Мы, по крайней мере, хотим быть справедливыми, допустим, что газета оказалась старой или что самое интересное Свисток использовал, но, так или иначе, ты сам идиот, что возлагал на нее столько надежд. Следовало сообразить, что может тебя ожидать, надо было дать себе труд поразмыслить хотя бы пять секунд. Какие газеты они могут выпускать — это достаточно хорошо известно, когда-то в наших местах выходила немецкая «Фелькишер ландботе», не спрашивайте, что это была за газета. Покупать ее никогда не покупали, грех выбрасывать деньги, но иногда она все-таки попадалась в руки, хотел ты того или нет. На базаре в нее заворачивали рыбу, она лежала в приемной у зубного врача, конечно, в страховом управлении и иногда у Ковальского в парикмахерской, потому что он хотел вести свое заведение на столичный манер. Ему сказали: Ковальский, сказали ему, если ты будешь держать у себя этот дерьмовый листок, ты только разгонишь своих клиентов. Или ты думаешь, к тебе пожалует немец, чтобы ты своими еврейскими пальцами копался в его кайзеровской бороде?

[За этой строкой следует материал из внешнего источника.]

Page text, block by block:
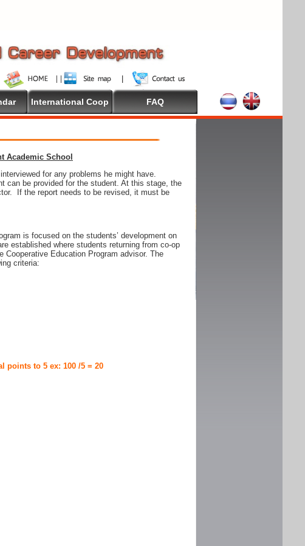
International Coop FAQ
Academic School
for any problems he might have.
can be provided for the student. At this stage, the
If the report needs to be revised, it must be
is focused on the students’ development on
established where students returning from co-op
Education Program advisor. The
criteria:
points to 5 ex: 100 /5 = 20
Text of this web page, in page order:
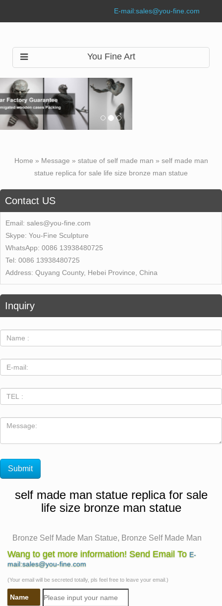
E-mail:sales@you-fine.com
You Fine Art
Home » Message » statue of self made man » self made man
statue replica for sale life size bronze man statue
Contact US
Email: sales@you-fine.com
Skype: You-Fine Sculpture
WhatsApp: 0086 13938480725
Tel: 0086 13938480725
Address: Quyang County, Hebei Province, China
Inquiry
self made man statue replica for sale
life size bronze man statue
Bronze Self Made Man Statue, Bronze Self Made Man
… – Alibaba
There are 74 bronze self made man statue suppliers,
China (Mainland), which supply 100% of bronze self
made man statue respectively. Bronze self made man
Wang to get more information! Send Email To E-
mail:sales@you-fine.com
(Your email will be secreted totally, pls feel free to leave your email.)
Name
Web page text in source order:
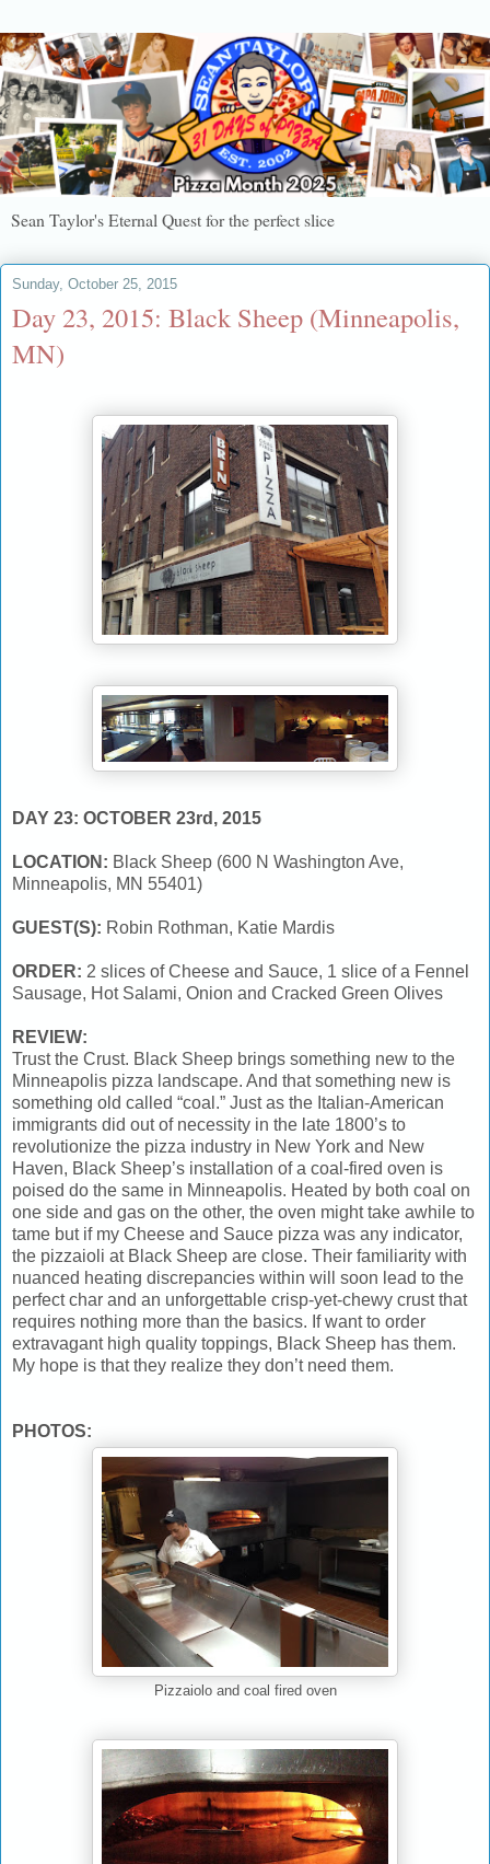
Sean Taylor's Eternal Quest for the perfect slice
Sunday, October 25, 2015
Day 23, 2015: Black Sheep (Minneapolis,
MN)
DAY 23: OCTOBER 23rd, 2015
LOCATION: Black Sheep (600 N Washington Ave,
Minneapolis, MN 55401)
GUEST(S): Robin Rothman, Katie Mardis
ORDER: 2 slices of Cheese and Sauce, 1 slice of a Fennel
Sausage, Hot Salami, Onion and Cracked Green Olives
REVIEW:
Trust the Crust. Black Sheep brings something new to the
Minneapolis pizza landscape. And that something new is
something old called “coal.” Just as the Italian-American
immigrants did out of necessity in the late 1800’s to
revolutionize the pizza industry in New York and New
Haven, Black Sheep’s installation of a coal-fired oven is
poised do the same in Minneapolis. Heated by both coal on
one side and gas on the other, the oven might take awhile to
tame but if my Cheese and Sauce pizza was any indicator,
the pizzaioli at Black Sheep are close. Their familiarity with
nuanced heating discrepancies within will soon lead to the
perfect char and an unforgettable crisp-yet-chewy crust that
requires nothing more than the basics. If want to order
extravagant high quality toppings, Black Sheep has them.
My hope is that they realize they don’t need them.
PHOTOS:
Pizzaiolo and coal fired oven

Это уж ты предоставь мне, отвечал обиженный Ковальский, я ведь тебе не указываю, сколько опилок подмешивать к картофельным оладьям. Таков был Ковальский. Во всяком случае, достаточно было бросить только один взгляд на газетенку, и уже было ясно, с чем ты имеешь дело. Они постоянно чувствовали себя униженными и в опасности, обойденными Богом и миром, не они нас унижали, а, оказывается, мы их. Вопрос, сколько лет Германия должна еще страдать от постыдных результатов последней войны, не давал им покоя в каждом номере, три раза в неделю. А на последней странице рядом с ребусом помещали такие непонятные стихи, что можно было подумать, ты разучился понимать и не знаешь их языка.

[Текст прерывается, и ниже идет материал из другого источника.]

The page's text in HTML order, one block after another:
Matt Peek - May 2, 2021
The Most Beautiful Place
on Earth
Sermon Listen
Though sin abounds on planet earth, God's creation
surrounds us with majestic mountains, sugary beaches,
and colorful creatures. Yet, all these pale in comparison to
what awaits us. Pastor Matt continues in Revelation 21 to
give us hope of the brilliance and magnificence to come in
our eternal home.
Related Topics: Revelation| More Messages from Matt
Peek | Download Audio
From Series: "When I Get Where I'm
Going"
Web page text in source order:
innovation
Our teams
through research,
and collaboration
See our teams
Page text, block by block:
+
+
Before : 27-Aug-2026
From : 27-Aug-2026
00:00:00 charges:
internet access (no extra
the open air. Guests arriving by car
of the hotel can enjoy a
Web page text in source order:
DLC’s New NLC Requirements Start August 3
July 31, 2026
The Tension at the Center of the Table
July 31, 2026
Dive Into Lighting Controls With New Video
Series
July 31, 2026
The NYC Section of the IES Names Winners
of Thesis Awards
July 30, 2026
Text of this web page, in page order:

Только отдел объявлений был у них неплохой, в этом они знали толк. Каждую вторую среду или вторник две внутренние страницы были сплошь заполнены объявлениями, и, если требовалось что-то, что редко появлялось на рынке или что вообще невозможно было достать, например несколько красивых стульев с соломенными сиденьями и спинкой, или современный торшер, или большая партия тарелок, потому что в кафе посуда долго не держалась, не мешало заглянуть в «Ландботе». Конечно, надо учитывать, кто предлагал свои товары, если его звали Хагедорн или Лейневебер, то туда и не ходили, и если его фамилия была Скрыпчак или Бартосевич, то тоже не очень охотно, если же он был Зильберштрейф, вот тогда шли. Потому что когда дело касалось объявлений, то люди из «Ландботе» не были очень разборчивы, главное, чтобы за объявления платили. Но это, как сказано, только каждую вторую среду или вторник, а остальное была одна сплошная дрянь.

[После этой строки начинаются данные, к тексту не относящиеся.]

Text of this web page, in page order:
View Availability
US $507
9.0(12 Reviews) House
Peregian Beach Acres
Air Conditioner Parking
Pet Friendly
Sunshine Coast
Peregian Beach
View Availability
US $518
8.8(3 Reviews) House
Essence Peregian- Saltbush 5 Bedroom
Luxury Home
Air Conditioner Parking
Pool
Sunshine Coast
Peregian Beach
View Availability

Обо всем этом можно было вовремя вспомнить, прежде чем так бесполезно совать голову в петлю, хорошо еще, что благодаря чуду, сотворенному другом, он вытащил ее обратно; так они делали газеты тогда, и так они делают газеты теперь, никто за это время не показал им, как делать их лучше. Только талант помещать объявления остался при них, четыре оставленные страницы, сплошь забитые объявлениями о смерти, доказывают, что там все еще работают люди, понимающие свое дело.